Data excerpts
┄┄┄┄┄┄┄┄┄┄

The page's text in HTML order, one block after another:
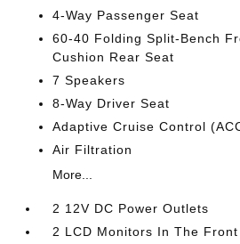
4-Way Passenger Seat
60-40 Folding Split-Bench
Cushion Rear Seat
7 Speakers
8-Way Driver Seat
Adaptive Cruise Control
Air Filtration
More...
2 12V DC Power Outlets
2 LCD Monitors In The Front
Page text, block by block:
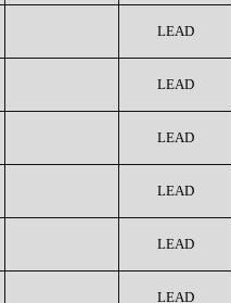
LEAD
LEAD
LEAD
LEAD
LEAD
LEAD
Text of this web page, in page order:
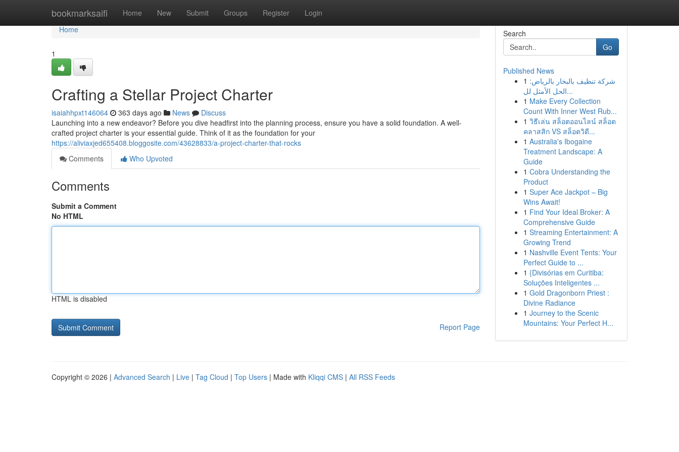
bookmarksaifi Home New Submit Groups Register Login
Home
Home
1
Crafting a Stellar Project Charter
isaiahhpxt146064 363 days ago News
Discuss
Launching into a new endeavor? Before you dive headfirst into the planning process, ensure you have a solid foundation. A well-
crafted project charter is your essential guide. Think of it as the foundation for your
https://aliviaxjed655408.bloggosite.com/43628833/a-project-charter-that-rocks
Comments
Who Upvoted
Comments
Submit a Comment
No HTML
HTML is disabled
Report Page
Search
Go
Published News
1 شركة تنظيف بالبخار بالرياض:
الحل الأمثل لل...
1 Make Every Collection
Count With Inner West Rub...
1 วิธีเล่น สล็อตออนไลน์ สล็อต
คลาสสิก VS สล็อตวิดี...
1 Australia's Ibogaine
Treatment Landscape: A
Guide
1 Cobra Understanding the
Product
1 Super Ace Jackpot – Big
Wins Await!
1 Find Your Ideal Broker: A
Comprehensive Guide
1 Streaming Entertainment: A
Growing Trend
1 Nashville Event Tents: Your
Perfect Guide to ...
1 {Divisórias em Curitiba:
Soluções Inteligentes ...
1 Gold Dragonborn Priest :
Divine Radiance
1 Journey to the Scenic
Mountains: Your Perfect H...
Copyright © 2026 | Advanced Search | Live | Tag Cloud | Top Users | Made with Kliqqi CMS | All RSS Feeds

┄┄┄┄┄┄┄┄┄┄

Instructions for the task:
Exact copy, pictures excluded: restate every record above word for word.

Written answer:
The page's text in HTML order, one block after another:
4-Way Passenger Seat
60-40 Folding Split-Bench
Cushion Rear Seat
7 Speakers
8-Way Driver Seat
Adaptive Cruise Control
Air Filtration
More...
2 12V DC Power Outlets
2 LCD Monitors In The Front
Page text, block by block:
LEAD
LEAD
LEAD
LEAD
LEAD
LEAD
Text of this web page, in page order:
bookmarksaifi Home New Submit Groups Register Login
Home
Home
1
Crafting a Stellar Project Charter
isaiahhpxt146064 363 days ago News
Discuss
Launching into a new endeavor? Before you dive headfirst into the planning process, ensure you have a solid foundation. A well-
crafted project charter is your essential guide. Think of it as the foundation for your
https://aliviaxjed655408.bloggosite.com/43628833/a-project-charter-that-rocks
Comments
Who Upvoted
Comments
Submit a Comment
No HTML
HTML is disabled
Report Page
Search
Go
Published News
1 شركة تنظيف بالبخار بالرياض:
الحل الأمثل لل...
1 Make Every Collection
Count With Inner West Rub...
1 วิธีเล่น สล็อตออนไลน์ สล็อต
คลาสสิก VS สล็อตวิดี...
1 Australia's Ibogaine
Treatment Landscape: A
Guide
1 Cobra Understanding the
Product
1 Super Ace Jackpot – Big
Wins Await!
1 Find Your Ideal Broker: A
Comprehensive Guide
1 Streaming Entertainment: A
Growing Trend
1 Nashville Event Tents: Your
Perfect Guide to ...
1 {Divisórias em Curitiba:
Soluções Inteligentes ...
1 Gold Dragonborn Priest :
Divine Radiance
1 Journey to the Scenic
Mountains: Your Perfect H...
Copyright © 2026 | Advanced Search | Live | Tag Cloud | Top Users | Made with Kliqqi CMS | All RSS Feeds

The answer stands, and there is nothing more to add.